Your assignment -> Skip the pictures and copy all the data that follows exactly.

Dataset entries
::::

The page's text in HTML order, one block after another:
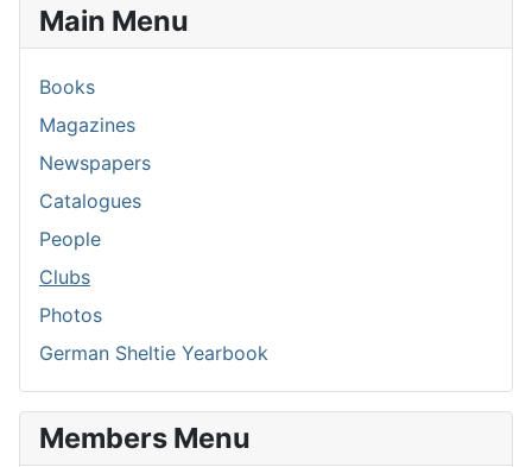
Main Menu
Books
Magazines
Newspapers
Catalogues
People
Clubs
Photos
German Sheltie Yearbook
Members Menu
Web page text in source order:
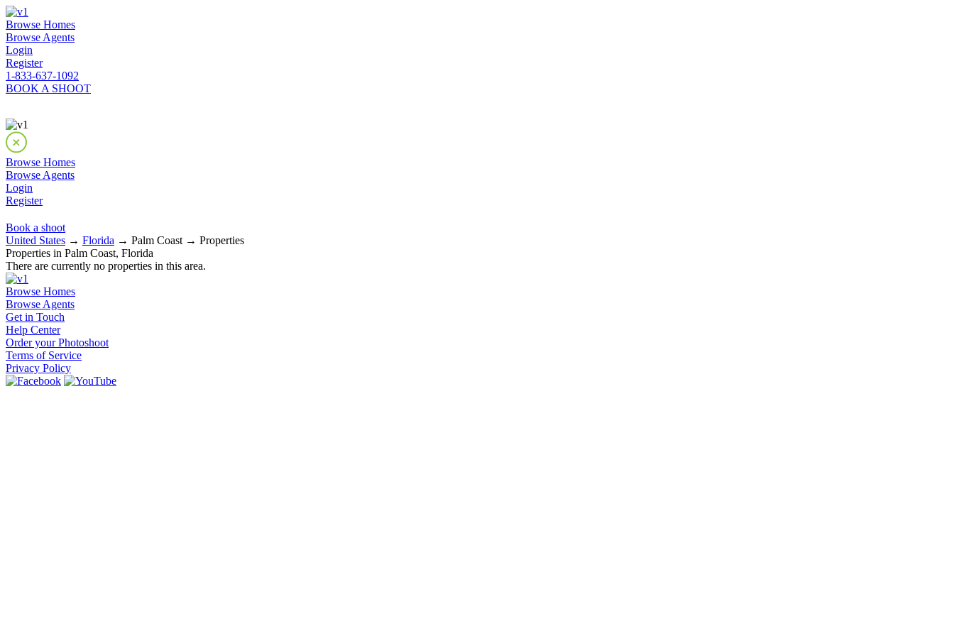
Browse Homes
Browse Agents
Login
Register
1-833-637-1092
BOOK A SHOOT
Browse Homes
Browse Agents
Login
Register
Book a shoot
United States → Florida → Palm Coast → Properties
Properties in Palm Coast, Florida
There are currently no properties in this area.
Browse Homes
Browse Agents
Get in Touch
Help Center
Order your Photoshoot
Terms of Service
Privacy Policy
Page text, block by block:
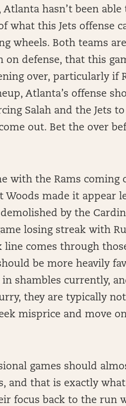
hasn’t been
what this Jets offense
wheels. Both teams
on defense, that this
over, particularly if
Atlanta’s offense
Salah and the Jets to
out. Bet the over
with the Rams coming
Woods made it appear
by the
losing streak with
line comes through
be more heavily
in shambles currently,
they are typically
misprice and move
games should
and that is exactly what
focus back to the run
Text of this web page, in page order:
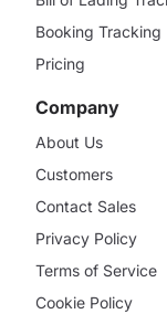
Booking Tracking
Pricing
Company
About Us
Customers
Contact Sales
Privacy Policy
Terms of Service
Cookie Policy
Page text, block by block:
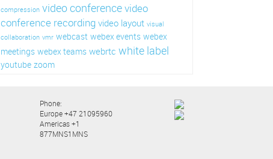
compression video conferencevideo
conference recording video layout visual
collaboration vmr webcast webex events webex
meetings webex teams webrtc white label
youtube zoom
Phone:
Europe +47 21095960
Americas +1
877MNS1MNS
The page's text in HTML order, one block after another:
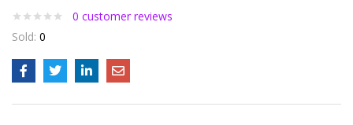
0 customer reviews
Sold: 0
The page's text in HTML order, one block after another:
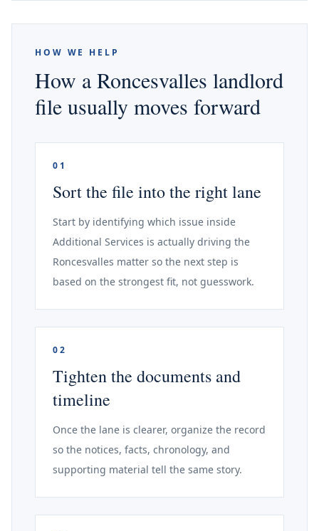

::::

Task answer ->
The page's text in HTML order, one block after another:
Main Menu
Books
Magazines
Newspapers
Catalogues
People
Clubs
Photos
German Sheltie Yearbook
Members Menu
Web page text in source order:
Browse Homes
Browse Agents
Login
Register
1-833-637-1092
BOOK A SHOOT
Browse Homes
Browse Agents
Login
Register
Book a shoot
United States → Florida → Palm Coast → Properties
Properties in Palm Coast, Florida
There are currently no properties in this area.
Browse Homes
Browse Agents
Get in Touch
Help Center
Order your Photoshoot
Terms of Service
Privacy Policy
Page text, block by block:
hasn’t been
what this Jets offense
wheels. Both teams
on defense, that this
over, particularly if
Atlanta’s offense
Salah and the Jets to
out. Bet the over
with the Rams coming
Woods made it appear
by the
losing streak with
line comes through
be more heavily
in shambles currently,
they are typically
misprice and move
games should
and that is exactly what
focus back to the run
Text of this web page, in page order:
Booking Tracking
Pricing
Company
About Us
Customers
Contact Sales
Privacy Policy
Terms of Service
Cookie Policy
Page text, block by block:
compression video conferencevideo
conference recording video layout visual
collaboration vmr webcast webex events webex
meetings webex teams webrtc white label
youtube zoom
Phone:
Europe +47 21095960
Americas +1
877MNS1MNS
The page's text in HTML order, one block after another:
0 customer reviews
Sold: 0
The page's text in HTML order, one block after another:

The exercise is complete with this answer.